1 Reymond, p67-68 & Bruce, p81-86
2 See also the GNB, NRSV and JB
3 for a longer discourse on this issue refer to Machen p68-74
4 "Having spent a number of days in Damascus, Paul, instead of going to Jerusalem in order to receive from the other apostles—whom he fully acknowledges as such!—instruction in the contents of the gospel, at once decided not to go there. The words, “I did not at once confer with flesh and blood” do not mean “not at once but later,” but rather “I immediately decided not to confer with flesh and blood”; that is, I decided not to consult mere man, man in all his weakness, over against God the Omnipotent (cf. Matt. 16:17; Heb. 2:14; and see N.T.C. on Eph. 6:12). So, Paul did not at that time go to Jerusalem. Literally he writes, “I did not at once put myself upon those who were apostles before me,” seeking their advice or approval. He knew very well that, having seen the Lord and having already received the gospel and the call to proclaim it from him, he was on fully equal terms with the other apostles. So, instead of going to Jerusalem, he had gone to Arabia!"[Hendriksen, W., & Kistemaker, S. J. (1953–2001). Exposition of Galatians (Vol. 8, pp. 55–56). Grand Rapids: Baker Book House.] See also Galatiansp 39–40.
5 Machen p70
6George, T. (1994). Galatians (Vol. 30, pp. 123–124). Nashville: Broadman & Holman Publishers.

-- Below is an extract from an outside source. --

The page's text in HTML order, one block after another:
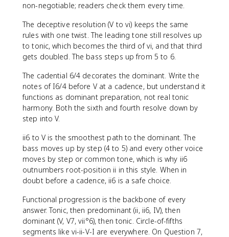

7 Hendriksen, W., & Kistemaker, S. J. (1953–2001). Exposition of Galatians (Vol. 8, p. 56). Grand Rapids: Baker Book House.
8 It should be noted that the term 'Apostle' is not limited in use to refer to the eleven apostles and Paul, see for example Acts 14:14 where Barnabas is called an Apostle.
9 Kistemaker, S. J., & Hendriksen, W. (1953–2001). Exposition of the Acts of the Apostles (Vol. 17, p. 352). Grand Rapids: Baker Book House.